A steel container of oxygen has a volume of 20.0 L at 22 C @35 atm. What is the volume @ STP? How many mol of oxygen are in the container?
i got the answer, 2.37L..and 28.90 mol.. but that doesnt seem right to me, wouldnt it be the other way around?
P1V1/T1= 2.37 L
n=PV/RT= 28.90 mol
or should they be switched?
I worked the problem and obtained 28.916 mol which rounds to 28.9 to three s.f. but 2.37 L isn't close.
P1V1/T1 = 2.37. That is right; however, that isn't V2.
You must equate 2.37 on the left to P2V2/T2 and plug in standard conditions. As Bob Pursley wrote,
P1V1/T1 = P2V2/T2 and you have solved only half the equation.
.0820 L?
no.
Post your work and I'll find what you are doing wrong.
2.37= 1atm*22.4L/273K
Pray tell, what is the unknown. You have no unknown. In addition, what you have written is not an equality. 22.4/273 certainly isn't = 2.37.
What is the problem asking for? I thought it wanted you to calculate the new volume at the new conditions? It asks, "What is the volume at STP?"
Yes. i don't know why im having such a problem with this.
35atm820.0L/295K= 2.37
and the stp are, 273K, 1 atm, and 22.4 L
No. STP conditions are 273 K and 1 atm p. Your problem, I think, is that you have somehow convinced yourself that the volume is 22.4 L since that is the volume of a mole of gas at STP. But you don't have a mole of gas.
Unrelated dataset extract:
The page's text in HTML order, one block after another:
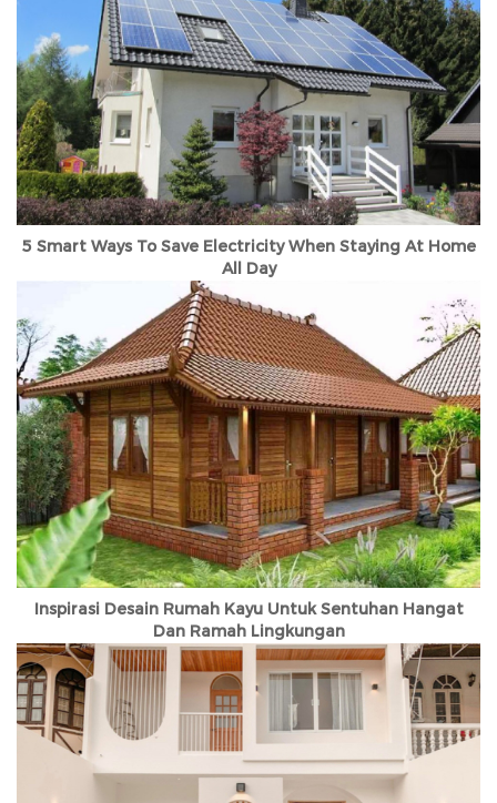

You have already figured moles at 28.9 or so and you have much more than 1 mole of gas. You must have much more than 22.4 if you have almost 30 moles of gas.
p1 = 35 atm
V1 = 20.0 L
T1 = 273 + 22 = 295
P2 = 1 atm
V2 = unknown, solve for this.
T2 = 273
(35*20.0/295) = (1*V2/273)
Solve for V2.
(35*20.0/295) = (1*V2/273)
To find the volume of the steel container at STP (Standard Temperature and Pressure), we need to convert the given conditions to STP conditions.
STP conditions are defined as 0 degrees Celsius (273.15 K) and 1 atmosphere pressure (1 atm).
Given:
- Volume (V₁) of the container = 20.0 L
- Temperature (T₁) = 22 °C = 22 + 273.15 K = 295.15 K
- Pressure (P₁) = 35 atm
Let's use the combined gas law to solve for the volume at STP.
The combined gas law is given by:
(P₁ * V₁) / T₁ = (P₂ * V₂) / T₂
Where:
- P₂ = Pressure at STP (1 atm)
- V₂ = Volume at STP (to be determined)
- T₂ = Temperature at STP (273.15 K)
Rearranging the equation to solve for V₂:
V₂ = (P₁ * V₁ * T₂) / (P₂ * T₁)
Substituting the given values:
V₂ = (35 atm * 20.0 L * 273.15 K) / (1 atm * 295.15 K)
Calculating this expression will give us the required volume at STP.
Next, let's calculate the number of moles of oxygen present in the container.
To calculate the number of moles, we can use the ideal gas law, which states:
PV = nRT
Where:
- P = Pressure
- V = Volume
- n = Number of moles
- R = Gas constant (8.314 J/mol·K)
- T = Temperature
Rearranging the equation to solve for n:
n = (PV) / (RT)
Substituting the given values:
n = (35 atm * 20.0 L) / (0.0821 atm·L/mol·K * 295.15 K)
Calculating this expression will give us the number of moles of oxygen in the container.